El concepto de devenir animal ha sido, desde su aparición en Mil mesetas de Deleuze y Guattari, una de las nociones más citadas y menos comprendidas de la filosofía contemporánea. Con frecuencia se la interpreta como una metáfora literaria o una invitación a “imitar a los animales”. Pero su sentido profundo se sitúa en otro lugar: no habla de parecerse, sino de entrar en una zona compartida de existencia, una región donde las fronteras entre humano y animal se aflojan y algo del orden perceptivo se vuelve común.

 

1. Lorenz: la identificación temprana

 

Mucho antes de Deleuze, Konrad Lorenz observó en la etología fenómenos que anticipan esta lógica. En Comportamiento animal y humano (1965), describe cómo en ciertas especies —por ejemplo, en los polluelos— la impronta temprana determina que el primer objeto en movimiento que perciben sea asumido como figura materna. No importa si es un ave, un humano o una máquina: lo decisivo es la relación perceptiva inaugural.

El animal no se concibe como un individuo aislado, sino dentro de una configuración compartida: su identidad no es una posesión interna, sino una relación viva con el otro. La impronta no crea simplemente un vínculo afectivo: crea una forma de percibirse a sí mismo en función de otro. Esto explica, entre otras cosas, por qué un perro pequeño puede enfrentar a uno grande: no se autopercibe solo, sino como parte de una manada extendida que incluye al humano. Su “yo” animal no termina en su piel.

 

2. Lacan: el estadio del espejo

 

Jacques Lacan retoma esta misma observación etológica —citando explícitamente los experimentos con animales— para pensar el estadio del espejo. Entre los 6 y 18 meses, el niño se reconoce en la imagen especular y, al mismo tiempo, se identifica con ella. Es una imagen externa, pero funciona como matriz constitutiva del yo.

Lacan señala que la subjetividad humana nace en una escena de alienación: lo que creemos propio está afuera, lo que nos constituye no nos pertenece. Esta estructura de identificación anticipada no es distinta en su lógica profunda de la impronta animal descrita por Lorenz: en ambos casos hay una percepción de sí que depende de un otro —ya sea la madre, el reflejo o la figura humana.

 

3. Deleuze y Guattari: devenir animal

 

Deleuze y Guattari radicalizan esta escena: en lugar de leerla como mecanismo de formación de identidad, la leen como línea de fuga. Para ellos, devenir animal no significa regresar a un estado primitivo ni imitar comportamientos zoológicos. Significa entrar en esa zona de vecindad —la misma que Lorenz y Lacan describieron desde otros lenguajes— pero sin fijarla en una identidad.

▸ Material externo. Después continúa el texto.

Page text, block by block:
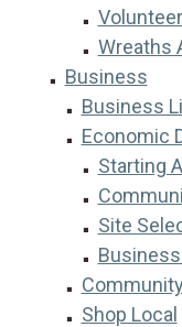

No se trata de “ser un animal”, sino de participar de la lógica de la manada, de una forma colectiva de percepción y de vida. El devenir animal es, entonces, una experiencia de co-existencia y descentramiento.

 

4. Holoforma y covitalidad

 

Ahí es donde los conceptos de covitalidad y holoforma adquieren un relieve notable. Si Lorenz muestra empíricamente que la vida animal se da en co-presencia, y Lacan piensa que el yo humano nace en esa exterioridad, la covitalidad nombra esa zona de vida compartida como estructura constitutiva: una vitalidad que no pertenece a nadie en particular, sino que se despliega entre cuerpos y presencias.

La holoforma, por su parte, nombra la figura perceptiva común que emerge en ese espacio compartido: no la suma de percepciones individuales, sino la forma global que las organiza y sostiene. Es la forma invisible que sostiene la manada, la escena especular, el contagio afectivo entre especies.

 

5. Un campo conceptual continuo

Autor / concepto    Núcleo teórico        Efecto principal

Lorenz           Impronta, identificación relacional       Identidad animal como relación viva

Lacan Estadio del espejo  Identidad humana alienada en imagen externa

Deleuze y Guattari Devenir animal        Zona compartida, línea de fuga de la identidad

Covitalidad   Coexistencia vital   Campo vital compartido

Holoforma   Figura perceptiva común Forma global de la percepción compartida

 

Este campo común revela que devenir animal no es un exotismo filosófico, ni una consigna política flotante. Es una intuición profunda sobre cómo la vida y la percepción se constituyen entre cuerpos, humanos y no humanos. La etología, el psicoanálisis y la filosofía no se contradicen aquí: hablan, cada uno a su modo, de lo mismo.